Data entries

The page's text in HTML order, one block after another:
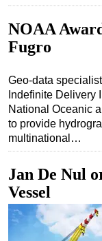
NOAA
Fugro
Geo-data
Indefinite Delivery
National Oceanic
to provide
multinational…
Jan De Nul
Vessel
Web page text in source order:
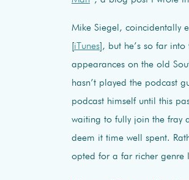
Mike Siegel, coincidentally
iTunes ], but he’s so far
appearances on the old
hasn’t played the podcast
podcast himself until this
waiting to fully join the fray
deem it time well spent.
opted for a far richer genre
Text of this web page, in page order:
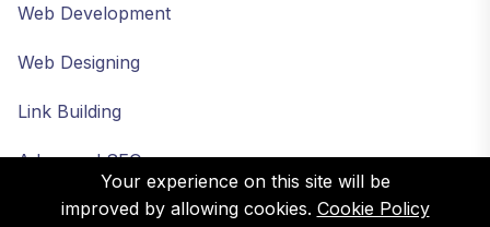
Web Development
Web Designing
Link Building
Advanced SEO
Your experience on this site will be
improved by allowing cookies. Cookie Policy
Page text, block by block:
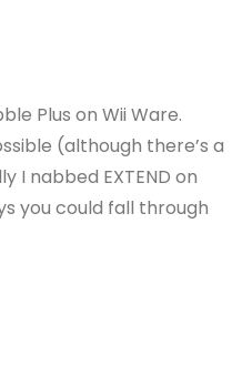
Plus on Wii Ware.
(although there’s a
I nabbed EXTEND on
you could fall through
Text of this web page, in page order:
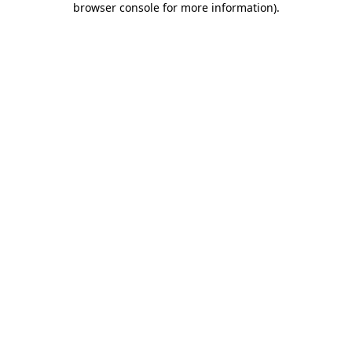
browser console for more information).
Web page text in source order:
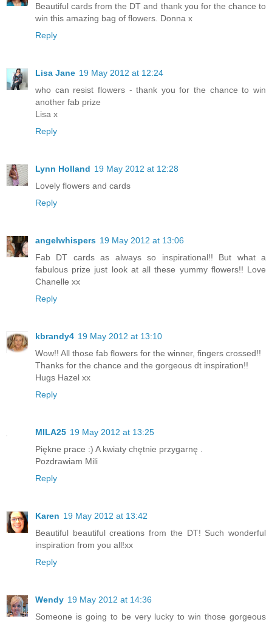
Beautiful cards from the DT and thank you for the chance to
win this amazing bag of flowers. Donna x
Reply
Lisa Jane 19 May 2012 at 12:24
who can resist flowers - thank you for the chance to win
another fab prize
Lisa x
Reply
Lynn Holland 19 May 2012 at 12:28
Lovely flowers and cards
Reply
angelwhispers 19 May 2012 at 13:06
Fab DT cards as always so inspirational!! But what a
fabulous prize just look at all these yummy flowers!! Love
Chanelle xx
Reply
kbrandy4 19 May 2012 at 13:10
Wow!! All those fab flowers for the winner, fingers crossed!!
Thanks for the chance and the gorgeous dt inspiration!!
Hugs Hazel xx
Reply
MILA25 19 May 2012 at 13:25
Piękne prace :) A kwiaty chętnie przygarnę .
Pozdrawiam Mili
Reply
Karen 19 May 2012 at 13:42
Beautiful beautiful creations from the DT! Such wonderful
inspiration from you all!xx
Reply
Wendy 19 May 2012 at 14:36
Someone is going to be very lucky to win those gorgeous
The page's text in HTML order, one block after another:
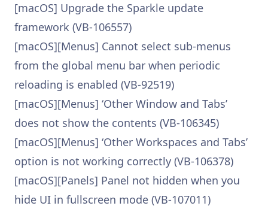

== The problem ==
Output the data above verbatim, pictures excluded.

== Result of this task ==
The page's text in HTML order, one block after another:
NOAA
Fugro
Geo-data
Indefinite Delivery
National Oceanic
to provide
multinational…
Jan De Nul
Vessel
Web page text in source order:
Mike Siegel, coincidentally
iTunes ], but he’s so far
appearances on the old
hasn’t played the podcast
podcast himself until this
waiting to fully join the fray
deem it time well spent.
opted for a far richer genre
Text of this web page, in page order:
Web Development
Web Designing
Link Building
Advanced SEO
Your experience on this site will be
improved by allowing cookies. Cookie Policy
Page text, block by block:
Plus on Wii Ware.
(although there’s a
I nabbed EXTEND on
you could fall through
Text of this web page, in page order:
browser console for more information).
Web page text in source order:
Beautiful cards from the DT and thank you for the chance to
win this amazing bag of flowers. Donna x
Reply
Lisa Jane 19 May 2012 at 12:24
who can resist flowers - thank you for the chance to win
another fab prize
Lisa x
Reply
Lynn Holland 19 May 2012 at 12:28
Lovely flowers and cards
Reply
angelwhispers 19 May 2012 at 13:06
Fab DT cards as always so inspirational!! But what a
fabulous prize just look at all these yummy flowers!! Love
Chanelle xx
Reply
kbrandy4 19 May 2012 at 13:10
Wow!! All those fab flowers for the winner, fingers crossed!!
Thanks for the chance and the gorgeous dt inspiration!!
Hugs Hazel xx
Reply
MILA25 19 May 2012 at 13:25
Piękne prace :) A kwiaty chętnie przygarnę .
Pozdrawiam Mili
Reply
Karen 19 May 2012 at 13:42
Beautiful beautiful creations from the DT! Such wonderful
inspiration from you all!xx
Reply
Wendy 19 May 2012 at 14:36
Someone is going to be very lucky to win those gorgeous
The page's text in HTML order, one block after another:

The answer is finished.